*** Opening Entries shown ***

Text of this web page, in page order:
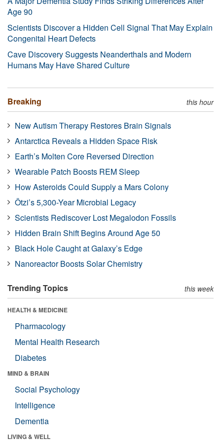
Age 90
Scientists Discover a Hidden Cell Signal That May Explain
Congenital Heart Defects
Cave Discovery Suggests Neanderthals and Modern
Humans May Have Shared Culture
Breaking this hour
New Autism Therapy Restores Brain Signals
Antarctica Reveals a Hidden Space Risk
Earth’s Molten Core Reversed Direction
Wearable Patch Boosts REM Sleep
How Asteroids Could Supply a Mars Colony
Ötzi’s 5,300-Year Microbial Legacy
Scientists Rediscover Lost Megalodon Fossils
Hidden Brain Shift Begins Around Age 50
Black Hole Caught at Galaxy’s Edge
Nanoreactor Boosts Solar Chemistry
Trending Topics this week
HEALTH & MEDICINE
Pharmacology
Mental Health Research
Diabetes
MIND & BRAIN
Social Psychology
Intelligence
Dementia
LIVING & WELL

*** Closing Entries shown ***
*** Opening Entries shown ***

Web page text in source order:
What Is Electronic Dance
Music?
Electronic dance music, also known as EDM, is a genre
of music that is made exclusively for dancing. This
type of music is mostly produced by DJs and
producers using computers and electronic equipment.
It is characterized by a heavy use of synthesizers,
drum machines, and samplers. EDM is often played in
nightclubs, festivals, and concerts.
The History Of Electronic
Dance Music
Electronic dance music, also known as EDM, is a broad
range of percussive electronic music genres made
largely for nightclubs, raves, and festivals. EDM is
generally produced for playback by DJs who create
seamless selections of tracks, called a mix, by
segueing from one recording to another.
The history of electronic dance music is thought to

*** Closing Entries shown ***
*** Opening Entries shown ***

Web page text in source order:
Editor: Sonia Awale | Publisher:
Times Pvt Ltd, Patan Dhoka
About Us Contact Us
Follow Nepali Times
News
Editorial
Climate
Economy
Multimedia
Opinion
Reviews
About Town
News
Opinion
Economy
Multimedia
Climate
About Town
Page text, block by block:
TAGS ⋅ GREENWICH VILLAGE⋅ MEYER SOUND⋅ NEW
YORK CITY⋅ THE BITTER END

*** Closing Entries shown ***

◆ To do
Of all the entries above, repeat only the lines from the line that has "Editor: Sonia Awale" to the line that has "YORK CITY⋅ THE BITTER END", both lines included, exactly.

◆ Result of the exercise
Editor: Sonia Awale | Publisher:
Times Pvt Ltd, Patan Dhoka
About Us Contact Us
Follow Nepali Times
News
Editorial
Climate
Economy
Multimedia
Opinion
Reviews
About Town
News
Opinion
Economy
Multimedia
Climate
About Town
Page text, block by block:
TAGS ⋅ GREENWICH VILLAGE⋅ MEYER SOUND⋅ NEW
YORK CITY⋅ THE BITTER END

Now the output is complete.